Environment:Huggingface Datatrove S3 Storage Environment
| Knowledge Sources | |
|---|---|
| Domains | Infrastructure, Cloud_Storage |
| Last Updated | 2026-02-14 17:00 GMT |
Overview
Amazon S3 cloud storage environment for reading and writing pipeline data to S3-compatible object storage backends.
Description
This environment enables Datatrove pipelines to read input data from and write output data to Amazon S3 (or S3-compatible) storage. It uses `s3fs` built on `fsspec` for transparent filesystem access. S3 paths are used throughout the pipeline for data folders, logging directories, and intermediate results.
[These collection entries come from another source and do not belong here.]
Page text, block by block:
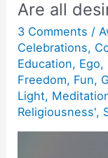
Are all
3 Comments /
Celebrations,
Education, Ego,
Freedom, Fun,
Light,
Religiousness',
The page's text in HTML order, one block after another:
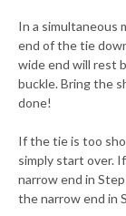
In a simultaneous
end of the tie
wide end will rest
buckle. Bring the
done!
If the tie is too
simply start over.
narrow end in
the narrow end in
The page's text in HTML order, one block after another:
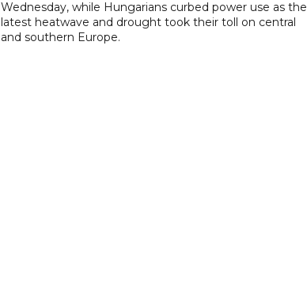
Wednesday, while Hungarians curbed power use as the
latest heatwave and drought took their toll on central
and southern Europe.
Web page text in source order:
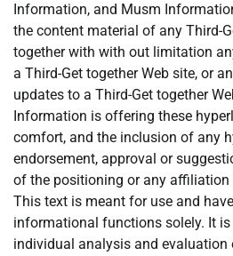
Information, and Musm
the content material of any Third-
together with with out limitation
a Third-Get together Web site, or
updates to a Third-Get together
Information is offering these
comfort, and the inclusion of any
endorsement, approval or
of the positioning or any affiliation
This text is meant for use and
informational functions solely. It
individual analysis and evaluation

The Rust-based fast MinHash step 3 tool also has native S3 support for direct S3 read/write without Python.
Usage
Use this environment when your pipeline data resides on S3 or when you want to store pipeline outputs (logs, statistics, results) on S3. Common scenarios include processing Common Crawl data (stored on S3), storing deduplication intermediate results on S3, and writing tokenized output to S3 for training.
System Requirements
| Category | Requirement | Notes |
|---|---|---|
| Network | Internet access to S3 endpoints | Or internal network access for S3-compatible services (MinIO, Ceph) |
| Permissions | S3 read/write permissions | IAM role or access keys for the target buckets |
Dependencies
Python Packages
- `s3fs` >= 2023.12.2 — S3 filesystem interface built on fsspec
Optional (for Rust fast_mh3 tool)
- Rust toolchain — For compiling the fast MinHash step 3 S3 backend
- `aws-sdk-s3` (Rust crate) — S3 access from the Rust binary
Credentials
The following environment variables or AWS configuration is required:
- `AWS_ACCESS_KEY_ID`: AWS access key (or use IAM role)
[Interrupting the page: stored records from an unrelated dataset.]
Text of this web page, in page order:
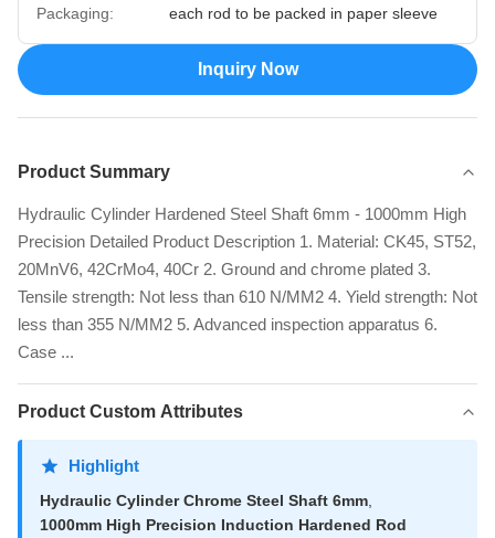
Packaging:
each rod to be packed in paper sleeve
Inquiry Now
Product Summary
Hydraulic Cylinder Hardened Steel Shaft 6mm - 1000mm High
Precision Detailed Product Description 1. Material: CK45, ST52,
20MnV6, 42CrMo4, 40Cr 2. Ground and chrome plated 3.
Tensile strength: Not less than 610 N/MM2 4. Yield strength: Not
less than 355 N/MM2 5. Advanced inspection apparatus 6.
Case ...
Product Custom Attributes
Highlight
Hydraulic Cylinder Chrome Steel Shaft 6mm,
1000mm High Precision Induction Hardened Rod

- `AWS_SECRET_ACCESS_KEY`: AWS secret key (or use IAM role)
- `AWS_DEFAULT_REGION`: AWS region (optional, defaults to provider config)
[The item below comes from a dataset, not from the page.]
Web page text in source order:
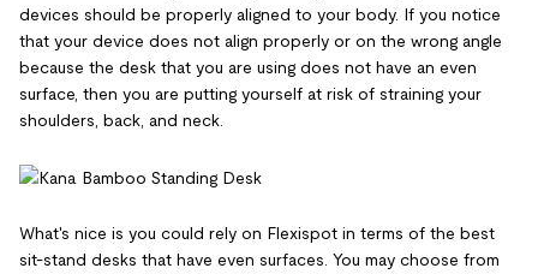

- AWS credentials can also be provided via `~/.aws/credentials` file or IAM instance profile
Quick Install
# Install datatrove with S3 support
pip install "datatrove[s3]"
# Or install s3fs directly
pip install "s3fs>=2023.12.2"
Code Evidence
S3 dependency group from `pyproject.toml:48-50`:
s3 = [
"s3fs>=2023.12.2",
]
S3 availability checks from `src/datatrove/utils/_import_utils.py:105-106`:
def is_s3fs_available():
return _is_package_available("s3fs")
S3 union-find implementation from `src/datatrove/tools/fast_mh3/src/s3_union_find.rs:1-10`:
// S3-based union-find implementation for MinHash step 3
// Reads bucket files from S3 and writes cluster results back to S3
Common Errors
| Error Message | Cause | Solution |
|---|---|---|
| `ImportError: Please install s3fs` | s3fs not installed | `pip install "datatrove[s3]"` |
| `NoCredentialsError` | AWS credentials not configured | Set `AWS_ACCESS_KEY_ID`/`AWS_SECRET_ACCESS_KEY` or configure IAM role |
| `ClientError: Access Denied` | Insufficient S3 permissions | Ensure IAM policy allows s3:GetObject, s3:PutObject, s3:ListBucket on target buckets |
Compatibility Notes
- s3fs >= 2023.12.2: Version pinned to match the fsspec core dependency version for compatibility.
- S3-compatible services: Works with MinIO, Ceph, and other S3-compatible storage backends by configuring the endpoint URL in fsspec/s3fs.